> **MATERIAL FOR THIS EXERCISE**:
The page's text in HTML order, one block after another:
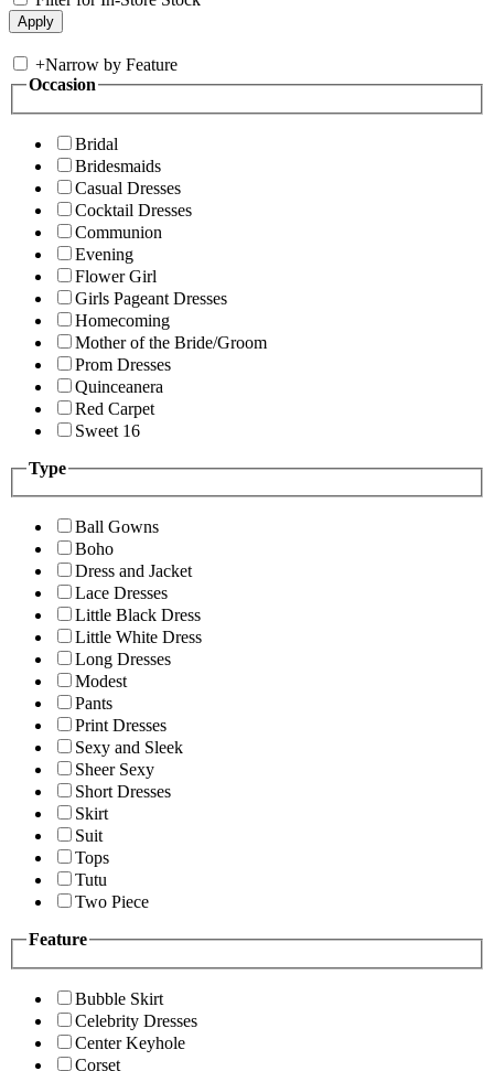
+Narrow by Feature
Occasion
Bridal
Bridesmaids
Casual Dresses
Cocktail Dresses
Communion
Evening
Flower Girl
Girls Pageant Dresses
Homecoming
Mother of the Bride/Groom
Prom Dresses
Quinceanera
Red Carpet
Sweet 16
Type
Ball Gowns
Boho
Dress and Jacket
Lace Dresses
Little Black Dress
Little White Dress
Long Dresses
Modest
Pants
Print Dresses
Sexy and Sleek
Sheer Sexy
Short Dresses
Skirt
Suit
Tops
Tutu
Two Piece
Feature
Bubble Skirt
Celebrity Dresses
Center Keyhole
Corset
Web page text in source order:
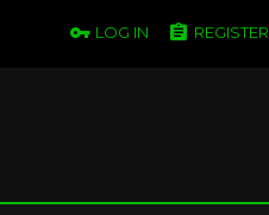
LOG IN REGISTER
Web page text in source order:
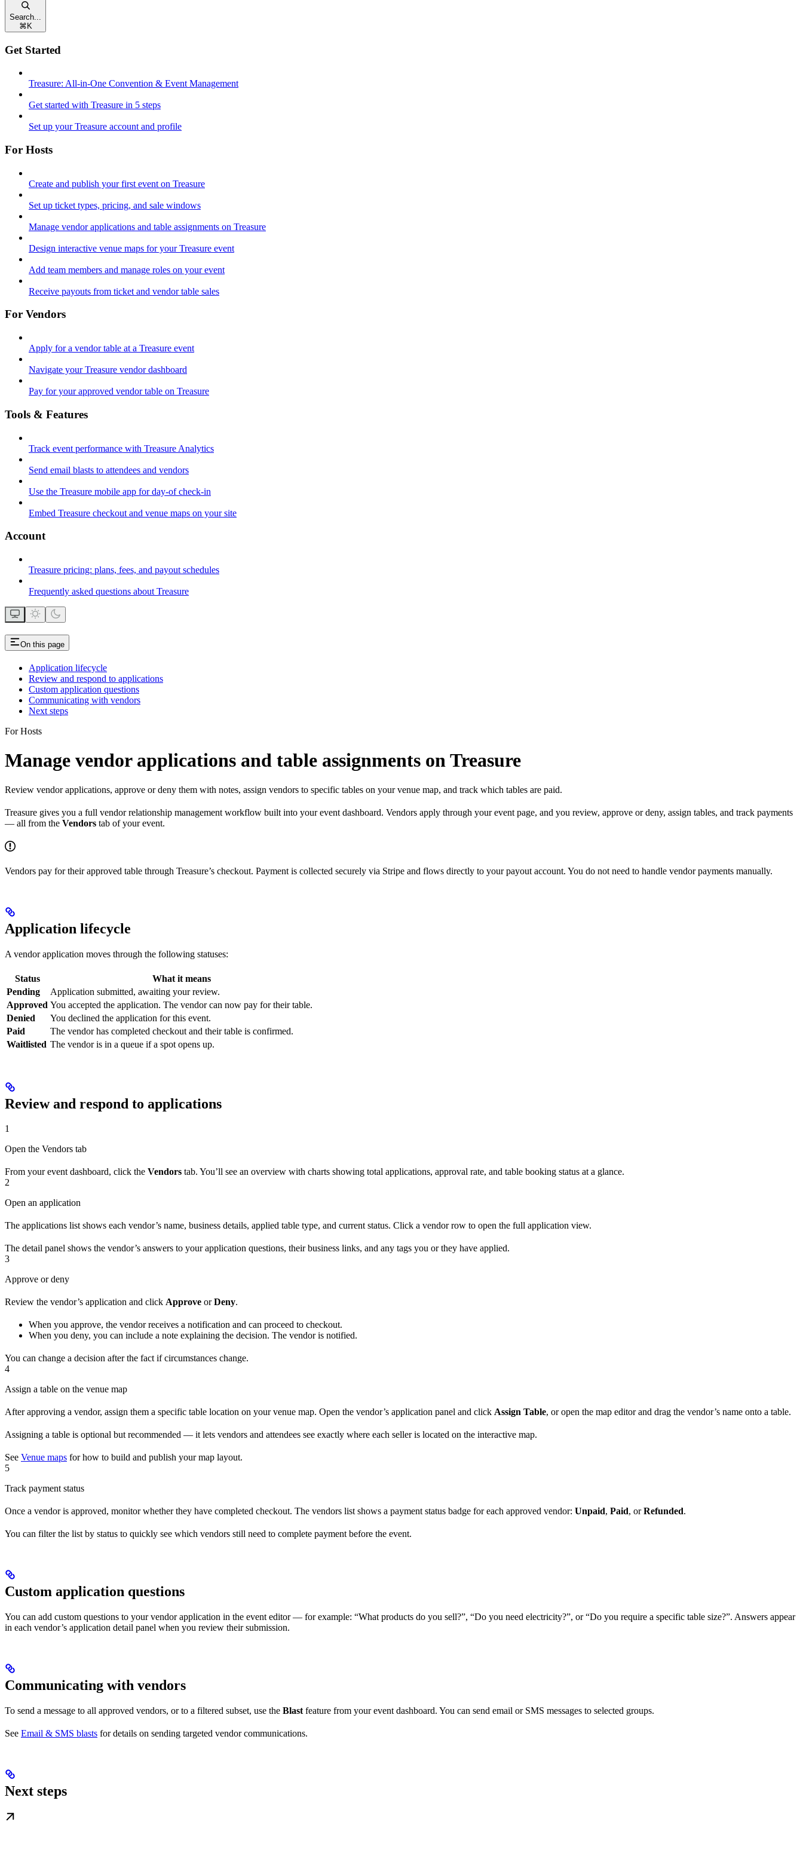
Search...
⌘ K
Get Started
Treasure: All-in-One Convention & Event Management
Get started with Treasure in 5 steps
Set up your Treasure account and profile
For Hosts
Create and publish your first event on Treasure
Set up ticket types, pricing, and sale windows
Manage vendor applications and table assignments on Treasure
Design interactive venue maps for your Treasure event
Add team members and manage roles on your event
Receive payouts from ticket and vendor table sales
For Vendors
Apply for a vendor table at a Treasure event
Navigate your Treasure vendor dashboard
Pay for your approved vendor table on Treasure
Tools & Features
Track event performance with Treasure Analytics
Send email blasts to attendees and vendors
Use the Treasure mobile app for day-of check-in
Embed Treasure checkout and venue maps on your site
Account
Treasure pricing: plans, fees, and payout schedules
Frequently asked questions about Treasure
On this page
Application lifecycle
Review and respond to applications
Custom application questions
Communicating with vendors
Next steps
For Hosts
Manage vendor applications and table assignments on Treasure
Review vendor applications, approve or deny them with notes, assign vendors to specific tables on your venue map, and track which tables are paid.
Treasure gives you a full vendor relationship management workflow built into your event dashboard. Vendors apply through your event page, and you review, approve or deny, assign tables, and track payments
— all from the Vendors tab of your event.
Vendors pay for their approved table through Treasure’s checkout. Payment is collected securely via Stripe and flows directly to your payout account. You do not need to handle vendor payments manually.
Application lifecycle
A vendor application moves through the following statuses:
Status
What it means
Pending
Application submitted, awaiting your review.
Approved You accepted the application. The vendor can now pay for their table.
Denied
You declined the application for this event.
Paid
The vendor has completed checkout and their table is confirmed.
Waitlisted The vendor is in a queue if a spot opens up.
Review and respond to applications
1
Open the Vendors tab
From your event dashboard, click the Vendors tab. You’ll see an overview with charts showing total applications, approval rate, and table booking status at a glance.
2
Open an application
The applications list shows each vendor’s name, business details, applied table type, and current status. Click a vendor row to open the full application view.
The detail panel shows the vendor’s answers to your application questions, their business links, and any tags you or they have applied.
3
Approve or deny
Review the vendor’s application and click Approve orDeny.
When you approve, the vendor receives a notification and can proceed to checkout.
When you deny, you can include a note explaining the decision. The vendor is notified.
You can change a decision after the fact if circumstances change.
4
Assign a table on the venue map
After approving a vendor, assign them a specific table location on your venue map. Open the vendor’s application panel and click Assign Table, or open the map editor and drag the vendor’s name onto a table.
Assigning a table is optional but recommended — it lets vendors and attendees see exactly where each seller is located on the interactive map.
See Venue maps for how to build and publish your map layout.
5
Track payment status
Once a vendor is approved, monitor whether they have completed checkout. The vendors list shows a payment status badge for each approved vendor: Unpaid, Paid, orRefunded.
You can filter the list by status to quickly see which vendors still need to complete payment before the event.
Custom application questions
You can add custom questions to your vendor application in the event editor — for example: “What products do you sell?”, “Do you need electricity?”, or “Do you require a specific table size?”. Answers appear
in each vendor’s application detail panel when you review their submission.
Communicating with vendors
To send a message to all approved vendors, or to a filtered subset, use the Blast feature from your event dashboard. You can send email or SMS messages to selected groups.
See Email & SMS blasts for details on sending targeted vendor communications.
Next steps
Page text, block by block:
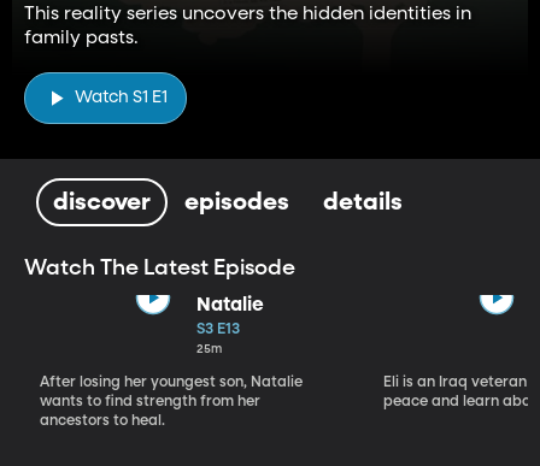
This reality series uncovers the hidden identities in
family pasts.
Watch S1 E1
discover episodes details
Watch The Latest Episode
Natalie
S3 E13
25m
After losing her youngest son, Natalie
wants to find strength from her
ancestors to heal.
Eli is an Iraq veteran
peace and learn

> **WHAT THE TASK ASKS**:
Reproduce the records word for word, please, from their first line up to and including the line that contains "Sexy and Sleek", but no pictures.

> **ANSWER AREA**:
The page's text in HTML order, one block after another:
+Narrow by Feature
Occasion
Bridal
Bridesmaids
Casual Dresses
Cocktail Dresses
Communion
Evening
Flower Girl
Girls Pageant Dresses
Homecoming
Mother of the Bride/Groom
Prom Dresses
Quinceanera
Red Carpet
Sweet 16
Type
Ball Gowns
Boho
Dress and Jacket
Lace Dresses
Little Black Dress
Little White Dress
Long Dresses
Modest
Pants
Print Dresses
Sexy and Sleek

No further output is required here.